The nice thing about a 50 day simple moving average is that it is a lot easier to guess where it might be going than a number that starts with a blank slate each day. With the 50 day SMA, for instance, you can start by looking at the numbers that are going to be scrolling off of the 50 day time horizon used for the calculation, then assume they are going to be replaced numbers similar to the ones currently being printed and…voila: you can tell the future at least as well as the next guru.
In the case of the ISEE, it was not that difficult for me to gaze into the future on March 28th and discern that the ISEE 50 day SMA would be flashing a buy signal for the entire month of April, which is exactly what has happened. While it may be a little harder to predict the future right now, my educated guess is that April 16th is going to turn out to be the second half of a double bottom in the SMA 50, with the first half coming back in October.

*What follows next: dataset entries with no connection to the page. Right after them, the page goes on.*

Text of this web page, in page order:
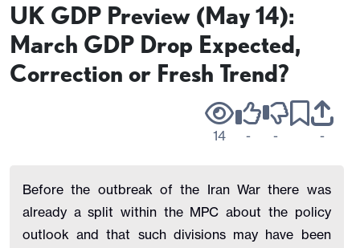
UK GDP Preview (May 14):
March GDP Drop Expected,
Correction or Fresh Trend?
14 - - -
Before the outbreak of the Iran War there was
already a split within the MPC about the policy
outlook and that such divisions may have been

One amazing statistic that partly explains why the SMA has trended so low in April is that since January, the ISEE has closed above the lifetime mean of 154 on only one day, when it posted a 156 back on February 16th. Today’s ISEE reading has been slowly trending up all day and sits at 139 of this writing. Looking at today’s numbers and data for the past week, it appears that investor sentiment is moving away from extreme bearishness and back toward the relative complacency that the VIX has hinted at.
Even with the possibility of a double bottom, the ISEE call to put ratio remains at a level that is historically associated with several months of continued bullish activity in the broader markets, as the chart below demonstrates. As more bears grow tired of fighting the trend, they could help to fuel the next leg up.